If standards are viewed as a vision of excellence for all students not only in content but also in pedagogy and assessment, then a focus on standards is indeed the best way to ensure gender equity. In particular, the mathematics Standards

• Advocate a high level of achievement for all students.
• Encourage active pedagogy and student interaction.
• Recommend a three-year core curriculum for all high school students.
• Promote variety in instruction to suit each child's needs.
• Embed mathematics in contexts that make it relevant for all.

Any classroom inspired by these objectives will offer girls--and others--effective, hospitable, and equitable opportunities in which to learn mathematics.

The goal of equity must be excellence for all.

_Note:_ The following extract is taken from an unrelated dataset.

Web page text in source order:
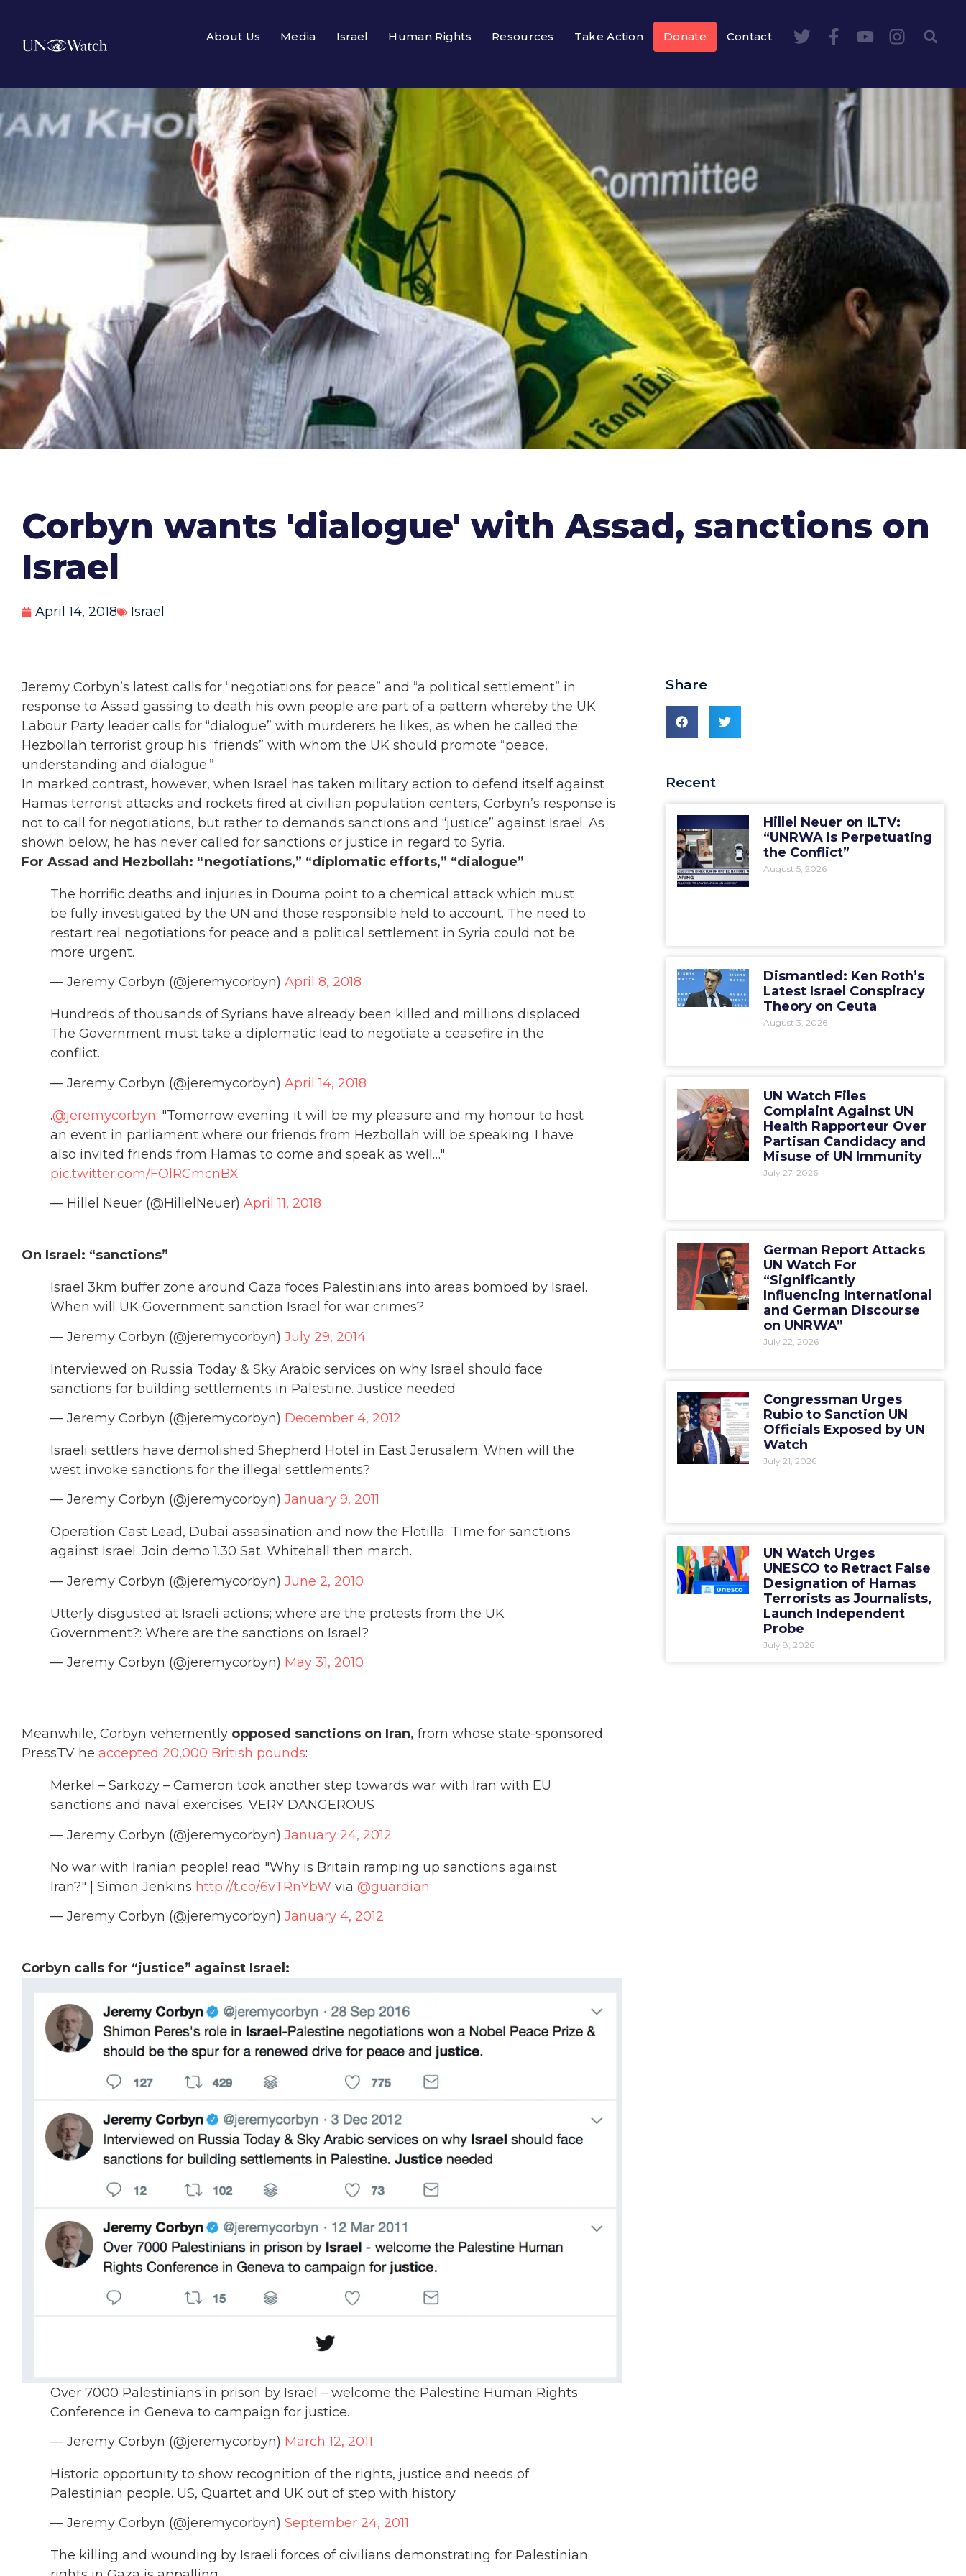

This requires setting high standards for all, and creating classroom environments in which all can learn. The message of the Governors' education summit is that responsibility for pursuing this agenda now rests with the states: Governors, chief state school officers, and other officials must ensure that state frameworks embody both the goals and the expectations of theStandards. High expectations will surmount the stereotype that girls "can't do math" and at the same time provide sufficient rigor to satisfy both mathematicians and politicians.

If politicians and education leaders accept the challenge of rigorous standards for all children, if parents expect as much in mathematics from their daughters as from their sons, and if teachers diversify their pedagogy to better match instruction with each student's approach to learning, then perhaps the cycle of lowered expectations can be broken. The prescription for achieving equity is to marshal consistent support for equal expectations.

References

National Council of Teachers of Mathematics. Professional Standards for Teaching Mathematics. Reston, VA.: National Council of Teachers of Mathematics, 1991.

National Research Council. Everybody Counts: A Report to the Nation on the Future of Mathematics Education. Washington, DC: National Academy Press, 1989.